The `_generate_cache_key` method computes a deterministic hash of each text chunk using the `generate_hash` utility. When `process_chunks` encounters a hash matching an existing `.pkl` file in `cache_dir`, it loads the pickled result via `_load_from_cache` rather than invoking the LLM. This guarantees that reprocessing the same document or overlapping chunks costs only disk I/O, not API calls.

### Can the extractor handle multi-GB documents?

Yes. The `stream_process_large_files` method (line 371) implements lazy chunk yielding that processes documents incrementally. By yielding chunks one at a time and maintaining the same hash-based cache checks, the system processes arbitrarily large files without loading them entirely into RAM. This streaming architecture supports enterprise-scale document ingestion pipelines.

### How are extracted entities mapped to Neo4j nodes?

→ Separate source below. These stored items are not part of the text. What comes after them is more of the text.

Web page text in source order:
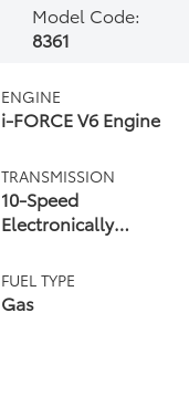
Model Code:
8361
ENGINE
i-FORCE V6 Engine
TRANSMISSION
10-Speed
Electronically
automatic
Transmission with
FUEL TYPE
Gas
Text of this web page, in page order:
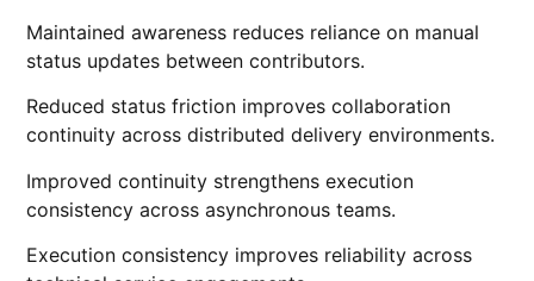
Maintained awareness reduces reliance on manual
status updates between contributors.
Reduced status friction improves collaboration
continuity across distributed delivery environments.
Improved continuity strengthens execution
consistency across asynchronous teams.
Execution consistency improves reliability across

The `DynamicKnowledgeGraphBuilder` receives extraction results and constructs a `networkx.DiGraph` in memory, where entities become nodes and relationships become directed edges. The `GraphWriter` utility then maps these graph elements to Neo4j's property graph model, creating nodes with labels corresponding to `entity_types` and relationships with types matching the extracted `relationship_types`. The builder also queries existing Neo4j data to link new extractions with established graph structures.